O abuso do poder econômico denunciado nas eleições internas do PT, com a utilização de cabos eleitorais pagos e transporte gratuito para eleitores, é conseqüência da profissionalização que tomou conta da militância do partido sob o comando da facção Campo Majoritário, retrato de sua falência moral. Coloca em xeque o sistema de eleição direta, que diferenciava o PT das demais agremiações políticas tupiniquins.

Já a demora na apuração dos votos é conseqüência da falência financeira, mas é mais dentro da realidade de um partido que se quer popular. Quando ainda pareciam acima de qualquer suspeita, os integrantes da direção nacional haviam montado um espetaculoso esquema de votação eletrônica em todo o País, que daria o resultado em poucas horas. Havia até mesmo planos de contratar uma pesquisa de boca-de-urna, que certamente confirmaria a vitória da facção Campo Majoritário com perto de 80% dos votos dos militantes. A crise levou por água abaixo os planos mirabolantes, e deu no que deu: no Domingo mesmo foram contabilizados todos os votos nacionalmente, só que cada diretório estadual reúne os votos na Capital, e os envia para o diretório nacional. O resultado preciso talvez só saia hoje ou amanhã.
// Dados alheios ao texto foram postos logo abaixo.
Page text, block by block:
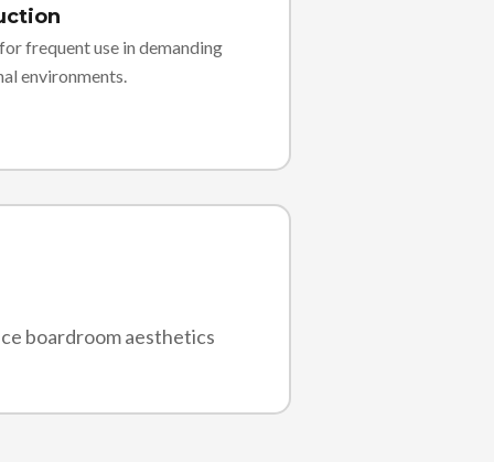
frequent use in demanding
environments.
boardroom aesthetics
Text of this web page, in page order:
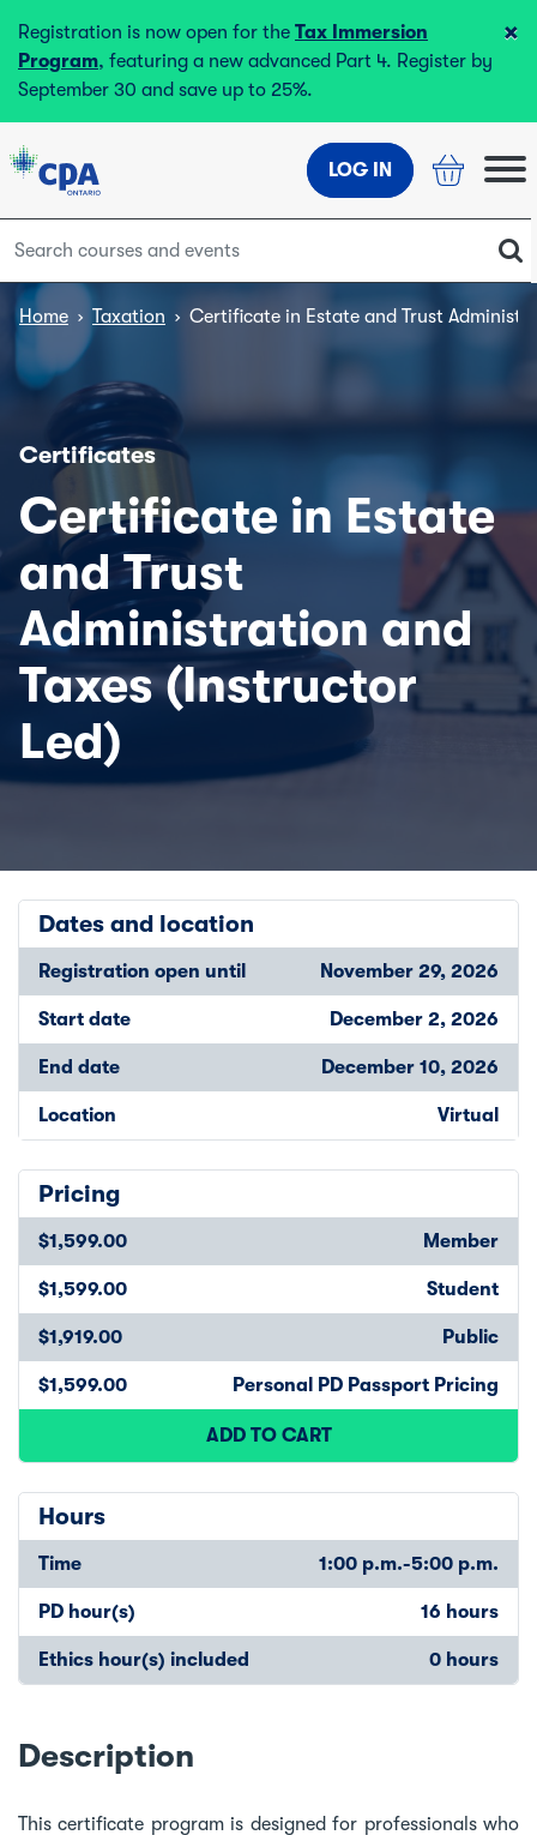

A tendência é ter segundo turno para a presidência, entre o candidato oficial e ligado ao Campo Majoritário Ricardo Berzoini, e um candidato da esquerda, provavelmente Valter Pomar, da Articulação de Esquerda, facção que tem mais máquina partidária, com apoios como o do prefeito de Recife (PE) João Paulo (PT-PE) e o da ex-prefeita de São Paulo Marta Suplicy (PT-SP), que tem um esquema forte na Capital paulista. Se confirmado Pomar no segundo turno, é um resultado que deixa o Campo Majoritário mais tranqüilo do que qualquer outro.
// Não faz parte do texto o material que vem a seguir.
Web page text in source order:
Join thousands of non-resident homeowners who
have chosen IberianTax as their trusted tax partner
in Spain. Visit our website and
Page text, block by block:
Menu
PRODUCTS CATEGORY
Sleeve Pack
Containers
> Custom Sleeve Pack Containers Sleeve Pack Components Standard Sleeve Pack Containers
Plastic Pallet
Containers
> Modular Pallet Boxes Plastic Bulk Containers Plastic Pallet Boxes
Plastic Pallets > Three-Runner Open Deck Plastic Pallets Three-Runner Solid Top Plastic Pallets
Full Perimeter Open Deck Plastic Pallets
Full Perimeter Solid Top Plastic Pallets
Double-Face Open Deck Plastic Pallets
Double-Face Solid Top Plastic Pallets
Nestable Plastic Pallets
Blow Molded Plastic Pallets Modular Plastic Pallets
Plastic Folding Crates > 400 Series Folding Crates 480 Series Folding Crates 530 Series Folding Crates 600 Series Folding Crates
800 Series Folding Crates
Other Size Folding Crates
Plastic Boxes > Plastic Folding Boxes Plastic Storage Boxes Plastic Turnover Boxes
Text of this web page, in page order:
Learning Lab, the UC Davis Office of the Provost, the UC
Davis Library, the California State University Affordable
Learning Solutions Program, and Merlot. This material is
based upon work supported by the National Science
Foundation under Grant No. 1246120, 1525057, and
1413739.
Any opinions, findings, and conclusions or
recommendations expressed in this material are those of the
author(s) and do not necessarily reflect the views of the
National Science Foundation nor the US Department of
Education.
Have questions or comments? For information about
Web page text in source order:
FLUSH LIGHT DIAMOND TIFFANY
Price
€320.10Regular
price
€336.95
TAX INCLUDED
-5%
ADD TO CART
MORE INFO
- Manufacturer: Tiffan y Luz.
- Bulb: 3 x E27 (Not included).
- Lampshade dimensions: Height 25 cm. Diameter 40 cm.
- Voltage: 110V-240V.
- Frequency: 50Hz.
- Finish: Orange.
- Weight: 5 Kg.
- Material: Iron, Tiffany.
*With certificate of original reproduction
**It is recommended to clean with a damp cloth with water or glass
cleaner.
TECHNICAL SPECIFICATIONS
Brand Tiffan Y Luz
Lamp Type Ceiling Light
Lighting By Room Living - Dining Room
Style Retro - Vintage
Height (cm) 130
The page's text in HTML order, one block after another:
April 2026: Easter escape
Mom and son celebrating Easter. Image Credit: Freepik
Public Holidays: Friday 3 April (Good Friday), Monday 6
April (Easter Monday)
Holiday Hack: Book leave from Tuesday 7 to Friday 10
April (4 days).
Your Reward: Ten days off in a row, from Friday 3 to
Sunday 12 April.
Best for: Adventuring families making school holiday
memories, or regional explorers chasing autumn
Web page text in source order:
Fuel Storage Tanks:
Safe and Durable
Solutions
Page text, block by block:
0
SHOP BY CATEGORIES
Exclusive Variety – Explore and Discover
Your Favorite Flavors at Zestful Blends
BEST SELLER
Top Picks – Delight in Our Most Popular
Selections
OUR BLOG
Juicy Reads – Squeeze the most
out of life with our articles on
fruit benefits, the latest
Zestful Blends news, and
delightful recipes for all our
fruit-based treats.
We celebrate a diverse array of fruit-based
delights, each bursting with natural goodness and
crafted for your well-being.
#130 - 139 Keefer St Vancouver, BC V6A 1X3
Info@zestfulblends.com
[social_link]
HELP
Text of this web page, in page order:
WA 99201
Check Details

E uma grande incógnita para os que pensam em sair do partido caso a influência do cassável deputado José Dirceu (PT-SP) se confirme. No diretório nacional, os militantes da facção de Pomar sempre fecham com o Campo Majoritário. No Congresso Nacional, seus deputados não participam do bloco de esquerda. Pomar tem uma personalidade política muito parecida com a personalidade do ex-comissário-todo-poderoso Zé Dirceu, embora com posições diferentes. É “muito diretivo”, ao estilo dos velhos dirigentes leninistas, dizem seus críticos.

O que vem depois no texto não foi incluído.